It’s kind of like running at altitude
Wednesday, January 4th, 2006
Here’s a comparison of today’s 60 minute treadmill run with an identical workout a year ago.
I haven’t been having very good workouts for quite a while, mostly going back to a round of something like bronchitis back in October. It was sort of like the flu, then got better, but never completely cleared out. I’m fine sitting around in the office, but in general I haven’t been breathing right for a while. My resting heart rate is 10-15 points high, and I feel like I’m running uphill or at altitude all the time.
Unfortunately, I don’t really have any “acute” medical symptoms either. I finally made an appointment to see a doctor last week, explaining it to the appointment desk as a followup to the bronchitis back in October. He seemed a bit puzzled about why I was there at first, since I look perfectly healthy and my vital signs look pretty typical. The health care system isn’t really set up for “consultative” visits, but one piece of data that turned up was that my peak flow rate for breathing is down about 25% compared with a visit a couple of years ago. (I had come in with a lingering cough and chest congestion after a trip to Beijing, which has notoriously bad air, so I wasn’t breathing very well then either.)
Apparently, my current peak flow rate is reduced even further than that, which partially explains why I’m fine sitting around at the desk and why my normal easy aerobic paces are driving my heart rate up into LT-training range.

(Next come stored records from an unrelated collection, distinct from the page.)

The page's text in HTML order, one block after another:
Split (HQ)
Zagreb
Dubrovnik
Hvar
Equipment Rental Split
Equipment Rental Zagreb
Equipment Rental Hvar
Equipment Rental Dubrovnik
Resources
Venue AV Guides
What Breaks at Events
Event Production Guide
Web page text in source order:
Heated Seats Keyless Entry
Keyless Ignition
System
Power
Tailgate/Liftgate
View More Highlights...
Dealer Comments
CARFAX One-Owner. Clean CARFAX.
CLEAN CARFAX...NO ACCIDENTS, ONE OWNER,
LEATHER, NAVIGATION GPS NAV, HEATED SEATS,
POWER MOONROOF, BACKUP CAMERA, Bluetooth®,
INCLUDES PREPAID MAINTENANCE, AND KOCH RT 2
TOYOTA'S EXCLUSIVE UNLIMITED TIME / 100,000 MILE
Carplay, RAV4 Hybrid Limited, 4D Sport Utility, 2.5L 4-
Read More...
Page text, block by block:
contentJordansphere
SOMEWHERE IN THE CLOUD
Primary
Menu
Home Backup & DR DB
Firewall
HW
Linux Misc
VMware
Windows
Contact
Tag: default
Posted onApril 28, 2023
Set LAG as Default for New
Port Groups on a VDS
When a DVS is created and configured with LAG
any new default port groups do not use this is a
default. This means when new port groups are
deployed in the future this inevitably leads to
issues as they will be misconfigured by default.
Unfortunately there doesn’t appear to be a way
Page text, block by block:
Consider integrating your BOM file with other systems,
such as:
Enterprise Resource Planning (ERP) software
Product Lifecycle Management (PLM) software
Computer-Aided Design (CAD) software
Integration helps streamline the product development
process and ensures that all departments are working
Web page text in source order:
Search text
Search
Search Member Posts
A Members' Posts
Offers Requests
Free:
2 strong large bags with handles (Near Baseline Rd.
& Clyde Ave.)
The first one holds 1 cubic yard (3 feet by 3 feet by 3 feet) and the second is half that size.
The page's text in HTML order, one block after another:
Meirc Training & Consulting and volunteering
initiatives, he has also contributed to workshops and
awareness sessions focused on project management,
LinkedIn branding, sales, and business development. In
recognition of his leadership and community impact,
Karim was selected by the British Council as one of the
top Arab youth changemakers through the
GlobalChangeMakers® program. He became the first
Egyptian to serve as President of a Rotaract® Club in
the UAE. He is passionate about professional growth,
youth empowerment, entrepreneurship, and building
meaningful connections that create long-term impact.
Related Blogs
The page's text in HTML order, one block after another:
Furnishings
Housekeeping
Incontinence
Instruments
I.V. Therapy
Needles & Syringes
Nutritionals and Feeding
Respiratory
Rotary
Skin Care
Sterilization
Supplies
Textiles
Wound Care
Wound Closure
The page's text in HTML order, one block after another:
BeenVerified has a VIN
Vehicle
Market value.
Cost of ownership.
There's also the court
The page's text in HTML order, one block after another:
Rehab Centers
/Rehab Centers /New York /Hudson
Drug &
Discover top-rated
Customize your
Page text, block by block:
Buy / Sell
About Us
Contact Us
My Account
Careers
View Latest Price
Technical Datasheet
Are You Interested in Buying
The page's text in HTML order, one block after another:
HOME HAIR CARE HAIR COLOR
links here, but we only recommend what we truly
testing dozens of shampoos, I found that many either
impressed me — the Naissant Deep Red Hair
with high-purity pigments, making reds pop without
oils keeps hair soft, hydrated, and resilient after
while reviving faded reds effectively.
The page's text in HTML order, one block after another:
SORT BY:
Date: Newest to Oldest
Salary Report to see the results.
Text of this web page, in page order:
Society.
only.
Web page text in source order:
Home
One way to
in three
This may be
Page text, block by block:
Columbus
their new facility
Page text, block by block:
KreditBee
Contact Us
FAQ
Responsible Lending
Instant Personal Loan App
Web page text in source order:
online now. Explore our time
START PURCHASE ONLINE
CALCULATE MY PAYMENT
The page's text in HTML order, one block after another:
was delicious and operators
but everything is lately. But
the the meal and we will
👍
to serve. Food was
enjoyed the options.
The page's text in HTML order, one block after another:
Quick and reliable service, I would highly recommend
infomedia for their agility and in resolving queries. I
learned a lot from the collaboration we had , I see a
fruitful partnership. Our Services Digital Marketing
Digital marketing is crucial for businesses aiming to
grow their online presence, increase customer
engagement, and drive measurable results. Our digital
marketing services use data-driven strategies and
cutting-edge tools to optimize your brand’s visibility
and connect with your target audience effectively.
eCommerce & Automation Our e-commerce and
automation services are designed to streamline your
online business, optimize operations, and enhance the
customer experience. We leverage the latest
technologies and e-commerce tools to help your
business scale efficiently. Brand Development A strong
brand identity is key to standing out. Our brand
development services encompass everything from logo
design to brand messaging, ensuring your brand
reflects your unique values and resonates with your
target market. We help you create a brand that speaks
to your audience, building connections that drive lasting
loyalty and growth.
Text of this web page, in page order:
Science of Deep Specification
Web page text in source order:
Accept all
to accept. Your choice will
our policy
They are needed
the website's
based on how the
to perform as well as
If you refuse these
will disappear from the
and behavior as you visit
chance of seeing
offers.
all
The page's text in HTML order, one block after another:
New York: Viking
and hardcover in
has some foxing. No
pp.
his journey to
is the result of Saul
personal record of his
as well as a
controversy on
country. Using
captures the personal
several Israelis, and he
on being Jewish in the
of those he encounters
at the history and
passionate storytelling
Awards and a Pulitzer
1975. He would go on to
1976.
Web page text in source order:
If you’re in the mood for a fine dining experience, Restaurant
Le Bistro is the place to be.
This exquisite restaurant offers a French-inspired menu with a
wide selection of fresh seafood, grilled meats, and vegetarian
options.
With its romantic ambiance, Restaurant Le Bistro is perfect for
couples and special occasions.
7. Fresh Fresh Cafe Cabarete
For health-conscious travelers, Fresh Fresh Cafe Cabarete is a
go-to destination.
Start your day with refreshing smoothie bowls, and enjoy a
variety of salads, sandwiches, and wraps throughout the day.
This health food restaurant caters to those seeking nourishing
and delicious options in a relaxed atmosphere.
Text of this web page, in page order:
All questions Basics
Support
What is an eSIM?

I’m doing various tests to get a better handle on how to address this. They mentioned that I could try an asthma inhaler, but I wanted to understand what’s going on before throwing medication at it, since I haven’t had any problems before other than seasonal allergies. In the meantime, I’m sort of an odd bird in the pulmonary lab, since although I feel crummy, my blood O2 is fine, my peak flow rate is still within “normal” ranges, and my spirometer test (lung capacity) is apparently still well above “normal”.
I’m going ahead with training for Big Sur, based on the fact that nothing major seems to be wrong, and the doctor seems confident that at worst we could treat it with an inhaler. In the meantime, I think I’m going to treat this a little like training at altitude, and dial down the paces and intensity so I don’t spend all my training time in high aerobic or LT ranges.